**WORK ITEM**: Below are lines of data, and only some are wanted. Please repeat exactly those from the line that has "eczema (AD) includes" through the line that has "questions, feel free to".

MATERIAL FOR THIS TASK below:

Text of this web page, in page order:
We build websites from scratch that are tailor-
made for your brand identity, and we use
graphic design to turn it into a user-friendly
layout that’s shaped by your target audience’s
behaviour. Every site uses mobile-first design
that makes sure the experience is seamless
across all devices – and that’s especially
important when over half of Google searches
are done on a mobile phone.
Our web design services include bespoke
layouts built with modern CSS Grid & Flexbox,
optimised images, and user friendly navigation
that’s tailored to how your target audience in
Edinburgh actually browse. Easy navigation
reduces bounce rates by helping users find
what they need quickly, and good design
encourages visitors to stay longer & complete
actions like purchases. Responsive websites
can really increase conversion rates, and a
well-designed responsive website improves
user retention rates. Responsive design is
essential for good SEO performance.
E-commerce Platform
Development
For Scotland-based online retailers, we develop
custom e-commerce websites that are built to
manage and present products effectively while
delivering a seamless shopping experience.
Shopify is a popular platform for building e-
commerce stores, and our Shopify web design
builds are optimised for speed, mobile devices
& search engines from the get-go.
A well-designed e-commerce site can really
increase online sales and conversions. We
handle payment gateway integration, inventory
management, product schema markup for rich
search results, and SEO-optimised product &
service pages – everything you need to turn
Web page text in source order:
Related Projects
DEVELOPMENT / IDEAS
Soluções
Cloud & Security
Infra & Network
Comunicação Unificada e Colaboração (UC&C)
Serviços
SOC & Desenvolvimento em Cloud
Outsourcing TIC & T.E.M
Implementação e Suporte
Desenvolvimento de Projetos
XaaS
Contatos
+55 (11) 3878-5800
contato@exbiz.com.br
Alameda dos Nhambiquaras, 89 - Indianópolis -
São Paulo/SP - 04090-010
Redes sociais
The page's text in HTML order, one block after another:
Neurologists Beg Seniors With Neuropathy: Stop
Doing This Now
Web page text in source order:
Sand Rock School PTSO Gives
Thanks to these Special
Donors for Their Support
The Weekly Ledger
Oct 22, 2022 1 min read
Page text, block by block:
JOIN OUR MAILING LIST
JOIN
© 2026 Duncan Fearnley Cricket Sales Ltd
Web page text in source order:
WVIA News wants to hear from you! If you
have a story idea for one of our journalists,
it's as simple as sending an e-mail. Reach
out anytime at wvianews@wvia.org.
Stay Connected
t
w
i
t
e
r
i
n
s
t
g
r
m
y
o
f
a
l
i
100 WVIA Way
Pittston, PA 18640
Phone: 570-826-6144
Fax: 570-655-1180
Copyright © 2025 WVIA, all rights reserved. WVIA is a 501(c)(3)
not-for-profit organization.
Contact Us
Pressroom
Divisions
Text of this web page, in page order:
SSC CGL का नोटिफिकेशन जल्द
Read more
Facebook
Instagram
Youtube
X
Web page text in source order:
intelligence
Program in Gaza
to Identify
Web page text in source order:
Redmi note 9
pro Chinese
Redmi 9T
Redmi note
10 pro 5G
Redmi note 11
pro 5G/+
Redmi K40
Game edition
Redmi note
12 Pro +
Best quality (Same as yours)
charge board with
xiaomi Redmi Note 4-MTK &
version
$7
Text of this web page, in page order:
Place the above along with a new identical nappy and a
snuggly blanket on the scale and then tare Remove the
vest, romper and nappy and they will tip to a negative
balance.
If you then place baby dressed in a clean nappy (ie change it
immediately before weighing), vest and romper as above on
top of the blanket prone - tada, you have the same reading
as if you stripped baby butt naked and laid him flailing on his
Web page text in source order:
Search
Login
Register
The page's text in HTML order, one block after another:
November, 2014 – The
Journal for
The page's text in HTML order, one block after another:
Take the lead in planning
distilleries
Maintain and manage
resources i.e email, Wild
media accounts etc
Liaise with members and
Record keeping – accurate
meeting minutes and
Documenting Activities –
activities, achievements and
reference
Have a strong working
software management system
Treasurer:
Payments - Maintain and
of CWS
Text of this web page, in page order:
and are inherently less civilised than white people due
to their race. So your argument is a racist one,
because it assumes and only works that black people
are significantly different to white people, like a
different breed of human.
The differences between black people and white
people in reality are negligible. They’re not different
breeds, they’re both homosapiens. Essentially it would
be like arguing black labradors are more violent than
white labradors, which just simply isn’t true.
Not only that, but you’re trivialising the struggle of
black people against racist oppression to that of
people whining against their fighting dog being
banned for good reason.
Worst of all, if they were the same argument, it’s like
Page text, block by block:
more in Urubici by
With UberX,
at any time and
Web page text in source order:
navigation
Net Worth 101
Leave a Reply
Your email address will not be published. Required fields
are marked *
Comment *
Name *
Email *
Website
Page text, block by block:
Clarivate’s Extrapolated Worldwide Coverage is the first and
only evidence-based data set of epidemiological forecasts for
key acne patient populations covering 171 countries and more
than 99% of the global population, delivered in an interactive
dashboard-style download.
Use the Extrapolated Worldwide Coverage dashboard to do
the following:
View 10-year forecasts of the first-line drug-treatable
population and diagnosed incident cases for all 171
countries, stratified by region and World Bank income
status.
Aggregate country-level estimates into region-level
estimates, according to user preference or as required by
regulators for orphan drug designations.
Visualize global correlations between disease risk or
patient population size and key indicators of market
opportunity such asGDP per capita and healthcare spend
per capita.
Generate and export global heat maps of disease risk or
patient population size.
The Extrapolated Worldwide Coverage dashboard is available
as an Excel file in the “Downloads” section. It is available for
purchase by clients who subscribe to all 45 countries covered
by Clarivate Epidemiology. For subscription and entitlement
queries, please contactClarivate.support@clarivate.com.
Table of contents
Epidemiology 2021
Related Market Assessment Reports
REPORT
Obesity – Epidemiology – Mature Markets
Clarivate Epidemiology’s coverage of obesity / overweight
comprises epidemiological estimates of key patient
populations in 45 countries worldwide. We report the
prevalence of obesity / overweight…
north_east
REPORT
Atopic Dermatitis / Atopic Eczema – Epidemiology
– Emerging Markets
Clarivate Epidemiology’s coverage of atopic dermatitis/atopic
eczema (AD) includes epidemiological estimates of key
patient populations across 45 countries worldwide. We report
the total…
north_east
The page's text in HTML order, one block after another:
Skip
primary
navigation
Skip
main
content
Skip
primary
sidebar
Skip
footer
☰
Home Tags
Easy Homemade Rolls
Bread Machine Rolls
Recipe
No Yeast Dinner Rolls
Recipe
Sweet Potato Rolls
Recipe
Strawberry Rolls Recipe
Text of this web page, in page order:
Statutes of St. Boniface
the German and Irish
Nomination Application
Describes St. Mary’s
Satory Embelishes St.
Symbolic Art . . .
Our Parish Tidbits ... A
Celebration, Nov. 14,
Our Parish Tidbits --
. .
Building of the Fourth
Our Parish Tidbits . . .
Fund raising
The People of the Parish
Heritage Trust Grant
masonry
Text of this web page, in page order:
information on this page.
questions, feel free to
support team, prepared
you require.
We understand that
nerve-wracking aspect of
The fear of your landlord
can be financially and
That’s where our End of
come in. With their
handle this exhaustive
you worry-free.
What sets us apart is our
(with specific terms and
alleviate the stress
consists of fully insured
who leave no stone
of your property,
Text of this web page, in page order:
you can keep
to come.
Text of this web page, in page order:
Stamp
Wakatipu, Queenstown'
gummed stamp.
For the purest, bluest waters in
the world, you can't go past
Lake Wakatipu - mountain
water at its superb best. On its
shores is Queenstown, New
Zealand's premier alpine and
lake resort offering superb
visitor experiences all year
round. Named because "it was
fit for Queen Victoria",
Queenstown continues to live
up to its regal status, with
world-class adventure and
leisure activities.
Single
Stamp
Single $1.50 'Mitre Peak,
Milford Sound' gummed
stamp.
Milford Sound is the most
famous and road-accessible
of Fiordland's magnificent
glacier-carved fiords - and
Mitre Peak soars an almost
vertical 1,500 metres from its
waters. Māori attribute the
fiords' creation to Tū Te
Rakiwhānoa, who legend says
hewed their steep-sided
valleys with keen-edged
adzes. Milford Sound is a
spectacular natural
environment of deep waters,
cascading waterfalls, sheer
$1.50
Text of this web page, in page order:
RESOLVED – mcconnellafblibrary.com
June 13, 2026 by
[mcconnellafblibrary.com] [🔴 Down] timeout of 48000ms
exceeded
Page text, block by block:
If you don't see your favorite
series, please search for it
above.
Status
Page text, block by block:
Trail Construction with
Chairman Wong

End of MATERIAL FOR THIS TASK.

**WRITTEN REPLY**:
eczema (AD) includes epidemiological estimates of key
patient populations across 45 countries worldwide. We report
the total…
north_east
The page's text in HTML order, one block after another:
Skip
primary
navigation
Skip
main
content
Skip
primary
sidebar
Skip
footer
☰
Home Tags
Easy Homemade Rolls
Bread Machine Rolls
Recipe
No Yeast Dinner Rolls
Recipe
Sweet Potato Rolls
Recipe
Strawberry Rolls Recipe
Text of this web page, in page order:
Statutes of St. Boniface
the German and Irish
Nomination Application
Describes St. Mary’s
Satory Embelishes St.
Symbolic Art . . .
Our Parish Tidbits ... A
Celebration, Nov. 14,
Our Parish Tidbits --
. .
Building of the Fourth
Our Parish Tidbits . . .
Fund raising
The People of the Parish
Heritage Trust Grant
masonry
Text of this web page, in page order:
information on this page.
questions, feel free to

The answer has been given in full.